Planning Your Deployment
Deploying Graylog effectively requires a thorough grasp of your security information and event management requirements and how Graylog can be leveraged to meet those needs effectively.
The architecture of Graylog plays a pivotal role in determining the success and efficiency of the deployment. Strategic architectural planning guarantees that Graylog has the necessary resources for log storage, processing, and forwarding, along with scalability, redundancy, and security measures. By incorporating these factors into your deployment strategy, you can enhance Graylog's dependability and overall performance. This deployment manual aims to provide a comprehensive roadmap for preparing and executing the deployment of Graylog.
The Graylog Stack
Graylog architecture comprises three key components, collectively known as the Graylog stack: Graylog, Data Node (or self-managed OpenSearch), and MongoDB. Let’s start with the basics about the Graylog stack, what this comprises, and how it all works together.
Graylog Web Interface
The Graylog Web Interface is a user-friendly dashboard that acts as the control center for managing your log data. It enables users to efficiently query, filter, and analyze logs collected from various sources. Through its intuitive design, administrators can configure inputs for receiving data, set up alerts based on specific log patterns, and create custom dashboards to visualize data trends. This interface bridges the gap between complex log data and actionable insights, streamlining the process of log management and analysis. Furthermore, it allows for easy collaboration among team members by providing user access management and real-time data streaming.
Data Node
Graylog Data Node is the component of the Graylog architecture that is responsible for managing OpenSearch. This feature allows Graylog to manage your search backend so that you don't have to install and manage OpenSearch separately.
Data Node enhances the security of the data layer in Graylog by implementing certificates, managing cluster membership, and facilitating the addition of new nodes. In addition, it ensures the correct version of OpenSearch and its necessary extensions are installed to enable proper functionality of Graylog.
MongoDB
MongoDB is a NoSQL database, responsible for storing metadata and configuration data for log messages in Graylog. It acts as a persistent data store for OpenSearch nodes to ensure redundancy and high availability of data.
MongoDB's scalability and fault tolerance make it ideal for large-scale log storage, providing reliable access to archived data when needed. It also supports sharding, which enables horizontal scaling of data storage across multiple servers.
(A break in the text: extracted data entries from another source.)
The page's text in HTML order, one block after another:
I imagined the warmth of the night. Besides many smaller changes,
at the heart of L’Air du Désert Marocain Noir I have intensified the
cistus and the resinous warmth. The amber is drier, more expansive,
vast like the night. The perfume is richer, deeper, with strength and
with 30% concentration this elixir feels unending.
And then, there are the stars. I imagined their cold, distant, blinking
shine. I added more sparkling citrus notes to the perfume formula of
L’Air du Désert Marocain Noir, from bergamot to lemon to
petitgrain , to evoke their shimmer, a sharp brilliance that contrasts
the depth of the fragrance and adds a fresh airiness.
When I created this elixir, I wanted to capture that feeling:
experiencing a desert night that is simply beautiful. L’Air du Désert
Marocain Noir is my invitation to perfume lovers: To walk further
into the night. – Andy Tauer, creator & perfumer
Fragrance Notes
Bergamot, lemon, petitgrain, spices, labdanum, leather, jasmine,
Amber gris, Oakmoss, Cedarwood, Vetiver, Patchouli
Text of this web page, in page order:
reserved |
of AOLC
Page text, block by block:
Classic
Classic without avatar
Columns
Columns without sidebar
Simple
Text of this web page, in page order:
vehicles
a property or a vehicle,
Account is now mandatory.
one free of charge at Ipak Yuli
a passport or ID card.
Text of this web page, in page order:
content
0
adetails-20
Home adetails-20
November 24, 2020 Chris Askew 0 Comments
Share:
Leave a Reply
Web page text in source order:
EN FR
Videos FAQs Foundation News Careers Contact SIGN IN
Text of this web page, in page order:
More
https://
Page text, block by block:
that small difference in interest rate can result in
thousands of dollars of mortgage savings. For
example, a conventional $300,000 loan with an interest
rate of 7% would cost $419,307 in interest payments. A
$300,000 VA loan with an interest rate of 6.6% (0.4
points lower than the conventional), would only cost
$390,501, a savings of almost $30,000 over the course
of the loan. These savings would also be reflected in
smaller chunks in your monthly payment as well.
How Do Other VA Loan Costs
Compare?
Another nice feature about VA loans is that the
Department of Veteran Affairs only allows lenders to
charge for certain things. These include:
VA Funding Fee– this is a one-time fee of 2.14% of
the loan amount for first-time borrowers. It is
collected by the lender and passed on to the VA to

It requires minimal system resources and storage capacity. In case MongoDB experiences downtime, Graylog can continue functioning. You can decide whether or not to incorporate it into a high-availability design. MongoDB suggests using three instances for optimal high availability. This is necessary because if one MongoDB instance fails, MongoDB must designate a primary, and without at least two other instances, confusion may arise between the first two.
Network Architecture
Graylog Nodes
For optimal performance, it is advised to group all Graylog nodes, including the Graylog leader node, within the same load balancer group. This setup ensures the even distribution of incoming log and UI traffic among the nodes. However, a load balancer is unnecessary between Graylog and MongoDB or OpenSearch since these platforms come with built-in mechanisms for distributing workloads among their nodes.
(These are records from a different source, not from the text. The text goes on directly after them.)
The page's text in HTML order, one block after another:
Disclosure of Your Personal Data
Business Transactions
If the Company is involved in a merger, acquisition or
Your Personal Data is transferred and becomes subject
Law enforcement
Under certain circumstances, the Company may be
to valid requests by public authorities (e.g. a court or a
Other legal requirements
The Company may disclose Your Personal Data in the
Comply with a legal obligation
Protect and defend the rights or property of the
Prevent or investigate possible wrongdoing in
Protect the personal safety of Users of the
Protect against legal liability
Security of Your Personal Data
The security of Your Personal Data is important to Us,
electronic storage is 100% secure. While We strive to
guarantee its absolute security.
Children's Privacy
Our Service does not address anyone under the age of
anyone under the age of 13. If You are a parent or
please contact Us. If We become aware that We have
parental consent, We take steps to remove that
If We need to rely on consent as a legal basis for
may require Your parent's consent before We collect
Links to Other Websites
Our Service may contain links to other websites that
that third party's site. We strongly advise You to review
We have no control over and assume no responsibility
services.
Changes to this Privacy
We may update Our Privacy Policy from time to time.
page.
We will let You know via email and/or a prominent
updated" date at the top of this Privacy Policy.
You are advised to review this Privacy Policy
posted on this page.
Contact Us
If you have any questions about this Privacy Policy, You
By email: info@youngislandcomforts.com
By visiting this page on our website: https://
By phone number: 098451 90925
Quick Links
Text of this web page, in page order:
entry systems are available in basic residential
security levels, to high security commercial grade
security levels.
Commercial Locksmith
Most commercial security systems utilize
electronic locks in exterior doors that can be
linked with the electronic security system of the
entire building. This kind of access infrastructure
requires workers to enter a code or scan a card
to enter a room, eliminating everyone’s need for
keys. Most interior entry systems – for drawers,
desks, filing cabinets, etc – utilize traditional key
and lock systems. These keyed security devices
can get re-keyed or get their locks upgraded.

The Graylog API functions on port 9000, which must be reachable on all Graylog nodes. Communication on port 9000 is vital for collecting status metrics from other Graylog nodes within the cluster.
Each Graylog node should connect to your search backend nodes on ports 9200 and 9300-9310, and communicate with the MongoDB API on port 27017 for nodes with MongoDB.
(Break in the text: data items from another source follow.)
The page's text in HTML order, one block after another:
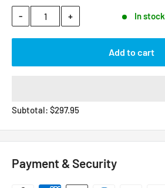
- + In stock
Add to cart
Subtotal: $297.95
Payment & Security
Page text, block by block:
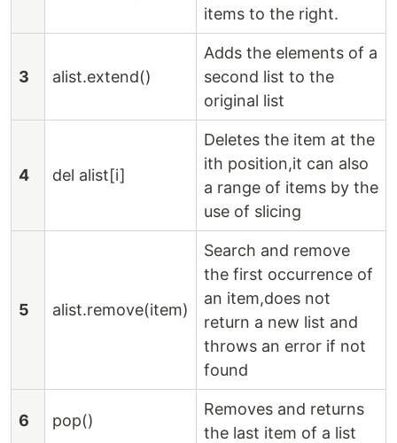
items to the right.
3 alist.extend()
Adds the elements of a
second list to the
original list
4 del alist[i]
Deletes the item at the
ith position,it can also
a range of items by the
use of slicing
5 alist.remove(item)
Search and remove
the first occurrence of
an item,does not
return a new list and
throws an error if not
found
6 pop()
Removes and returns
the last item of a list
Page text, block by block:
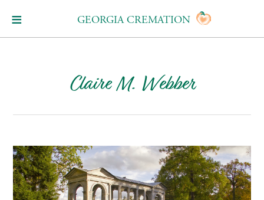
GEORGIA CREMATION
Claire M. Webber
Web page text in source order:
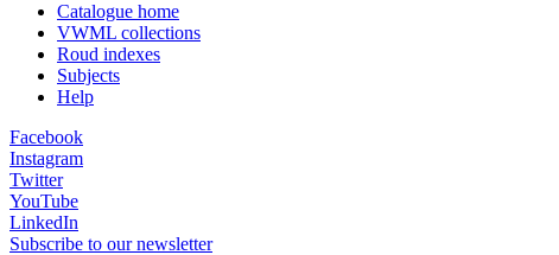
Catalogue home
VWML collections
Roud indexes
Subjects
Help
Facebook
Instagram
Twitter
YouTube
LinkedIn
Subscribe to our newsletter
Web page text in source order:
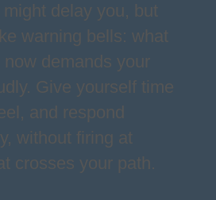
delay you, but
warning bells: what
demands your
Give yourself time
and respond
without firing at
crosses your path.
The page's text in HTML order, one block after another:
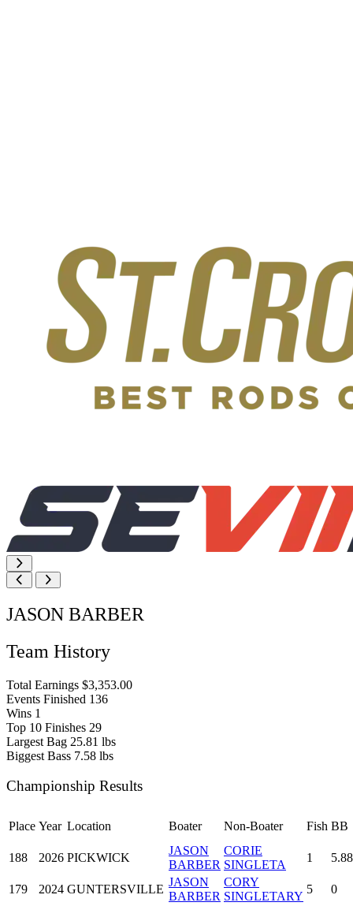
JASON BARBER
Team History
Total Earnings $3,353.00
Events Finished 136
Wins 1
Top 10 Finishes 29
Largest Bag 25.81 lbs
Biggest Bass 7.58 lbs
Championship Results
Place Year Location Boater Non-Boater Fish BB
188 2026 PICKWICK
JASON
BARBER
CORIE
SINGLETA
1 5.88
179 2024 GUNTERSVILLE
JASON
BARBER
CORY
SINGLETARY
5 0
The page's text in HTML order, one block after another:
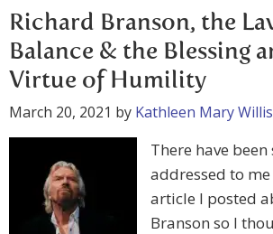
Richard Branson, the
Balance & the Blessing
Virtue of Humility
March 20, 2021 by Kathleen Mary Willis
There have
addressed to
article I posted
Branson so I
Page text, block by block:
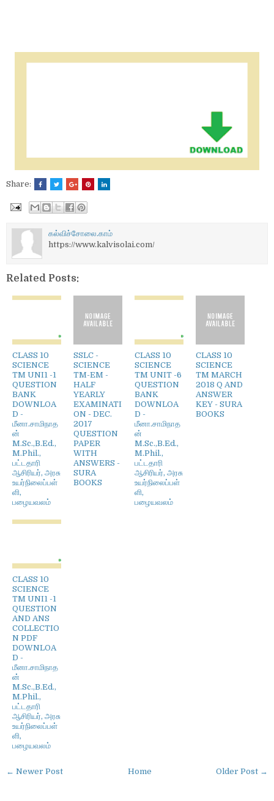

Below is a list of the ports we recommend having open by default if port restrictions exist on your Graylog nodes. This includes the default ports used by each input type:
Core Functions
-
:443
-
:9000
-
:9515
Inputs
-
:514
-
:1514
-
:4739
-
:5044
-
:5555
-
:9515
MongoDB
-
:27017
Single-Node Cluster
A single-node Graylog cluster is the simplest setup as it requires minimal configuration and hardware resources, making it a popular choice for small deployments. This type of environment can be used for testing and development purposes but can also be used as a production system if you have small volumes of log data to process. The architecture comprises a Graylog setup with one dedicated node running the entire Graylog stack.
The main drawback of this setup is that it offers no redundancy and will become unavailable if the node goes down. Hence, it should not be used in production environments as downtime can cause serious consequences. If your environment grows and requires more nodes, you can easily scale up to multi-node clusters.
Multi-Node Cluster
The Graylog multi-node cluster architecture provides high availability and scalability for large production environments. Clustering is made possible using a leader-follower mechanism that is user-defined. It allows Graylog nodes, called leaders, to be distributed across multiple physical or virtual machines. These leader nodes are the primary points of contact between administrators and users whose requests are routed through them to their followers. Followers then process incoming messages using the appropriate processor.
Graylog, MongoDB, and your search backend instances can each be added to clusters; as a result, you can scale up the size of a Graylog cluster to meet higher ingest needs. Here is an example architecture of a multi-node Graylog cluster.
Some considerations when planning a multi-node cluster:
-
MongoDB utilizes a quorum voting system, necessitating an odd number of participants in clusters (1, 3, 5, 7, etc.).
-
Data Node clusters can have nodes at smaller scales and should include leader and data nodes at larger scales.
-
Graylog nodes should be behind a round-robin load balancer.
-
Load balancing for Data Node and MongoDB is managed at the application layer, with no need for a load balancer between Graylog and Data Node or Graylog and MongoDB.
Environment Planning
While the Graylog service can be run on almost any Linux distribution, it is only tested and officially supported on a limited subset of operating systems.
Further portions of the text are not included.